The entire period elapsed between the start and end of the day reflected in the record will be considered effective work time. The time that exceeds the applicable ordinary working day will be considered, as appropriate, overtime or complementary hours.

The Ministry places the burden of proof on companies in case of non-compliance with registration obligations. In the event of non-compliance with respect to part-time workers, the contract will be presumed to have been concluded on a full-time basis, unless proven otherwise that proves the partial nature of the services.

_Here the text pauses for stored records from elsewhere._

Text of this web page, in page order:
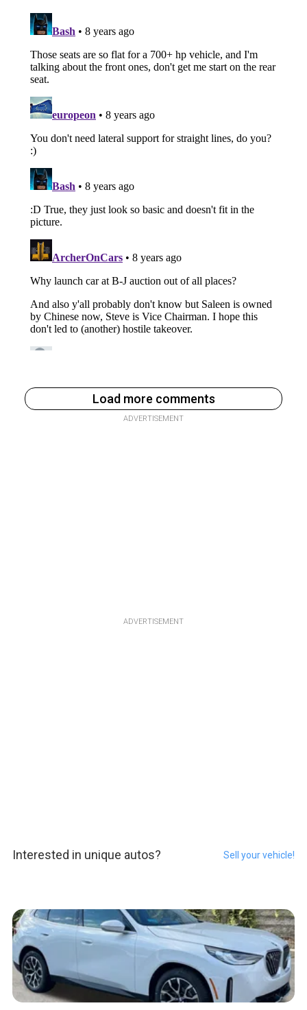
Load more comments
ADVERTISEMENT
ADVERTISEMENT
Interested in unique autos? Sell your vehicle!
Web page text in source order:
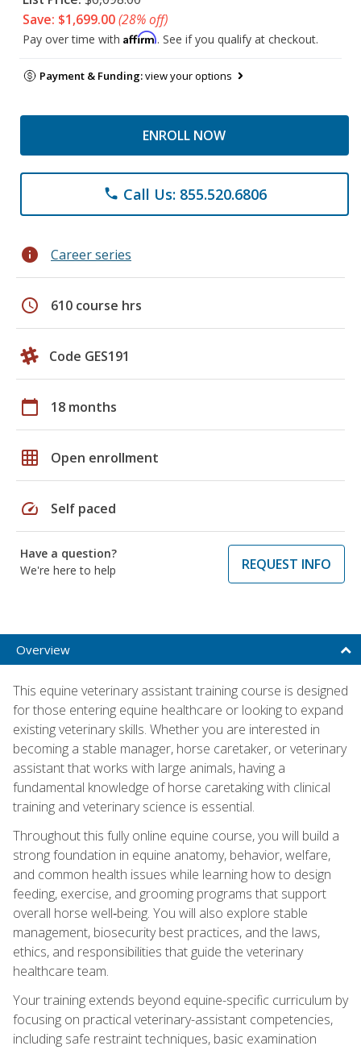
Save: $1,699.00(28% off)
Pay over time with Affirm. See if you qualify at checkout.
Payment & Funding:view your options
ENROLL NOW
phone Call Us: 855.520.6806
info Career series
schedule 610 course hrs
Code GES191
calendar_today 18 months
grid_on Open enrollment
speed Self paced
Have a question?
We're here to help
REQUEST INFO
Overview
This equine veterinary assistant training course is designed
for those entering equine healthcare or looking to expand
existing veterinary skills. Whether you are interested in
becoming a stable manager, horse caretaker, or veterinary
assistant that works with large animals, having a
fundamental knowledge of horse caretaking with clinical
training and veterinary science is essential.
Throughout this fully online equine course, you will build a
strong foundation in equine anatomy, behavior, welfare,
and common health issues while learning how to design
feeding, exercise, and grooming programs that support
overall horse well‑being. You will also explore stable
management, biosecurity best practices, and the laws,
ethics, and responsibilities that guide the veterinary
healthcare team.
Your training extends beyond equine-specific curriculum by
focusing on practical veterinary-assistant competencies,
including safe restraint techniques, basic examination
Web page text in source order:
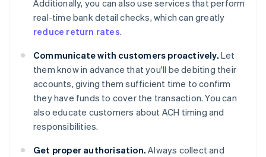
Additionally, you can also use services that perform
real-time bank detail checks, which can greatly
reduce return rates.
Communicate with customers proactively. Let
them know in advance that you'll be debiting their
accounts, giving them sufficient time to confirm
they have funds to cover the transaction. You can
also educate customers about ACH timing and
responsibilities.
Get proper authorisation. Always collect and
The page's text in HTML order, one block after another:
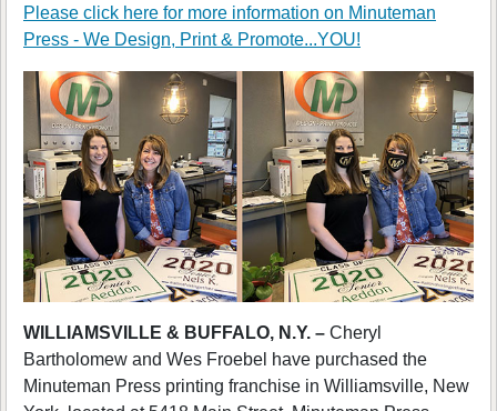
Please click here for more information on Minuteman
Press - We Design, Print & Promote...YOU!
WILLIAMSVILLE & BUFFALO, N.Y. – Cheryl
Bartholomew and Wes Froebel have purchased the
Minuteman Press printing franchise in Williamsville, New
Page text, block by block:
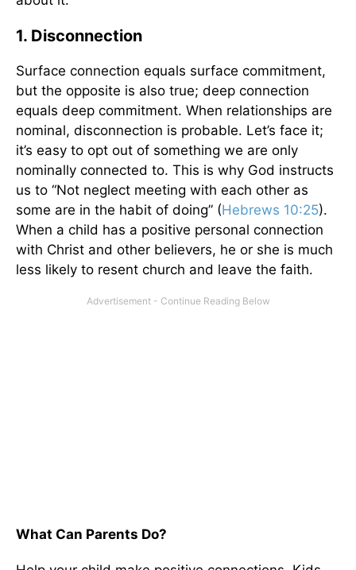
1. Disconnection
Surface connection equals surface commitment,
but the opposite is also true; deep connection
equals deep commitment. When relationships are
nominal, disconnection is probable. Let’s face it;
it’s easy to opt out of something we are only
nominally connected to. This is why God instructs
us to “Not neglect meeting with each other as
some are in the habit of doing” (Hebrews 10:25).
When a child has a positive personal connection
with Christ and other believers, he or she is much
less likely to resent church and leave the faith.
What Can Parents Do?
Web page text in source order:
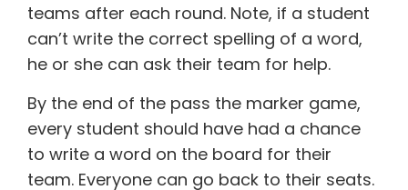
teams after each round. Note, if a student
can’t write the correct spelling of a word,
he or she can ask their team for help.
By the end of the pass the marker game,
every student should have had a chance
to write a word on the board for their
team. Everyone can go back to their seats.

PART-TIME CONTRACTS: PROPORTIONAL INCREASE IN SALARY

The Working Document does not contemplate exchanging ordinary working hours for extraordinary working hours, that is, an increase in overtime hours to compensate for the reduction in ordinary working hours. This point had already been advanced by the Secretary of State for Labor, Joaquín Pérez Rey, who “flatly” ruled out this exchange, although he believes that it is possible that someone (predictably businessmen) will put it on the table.

According to the draft, part-time contracts with a work duration equal to or greater than 38.5 hours per week in 2024 or 37.5 hours in 2025 will automatically become full-time employment contracts.

In different cases, Labor establishes that part-time workers will have the right to continue doing the same number of hours of work that they were doing before the entry into force of the rule that regulates the reduction of working hours. Likewise, they will have the right to a proportional increase in their salary, as appropriate.

Likewise, the text contemplates that workers with reduced hours will have the right to continue working the same number of hours that they had been working before the entry into force of this rule, with the same salary effects as those provided for part-time workers.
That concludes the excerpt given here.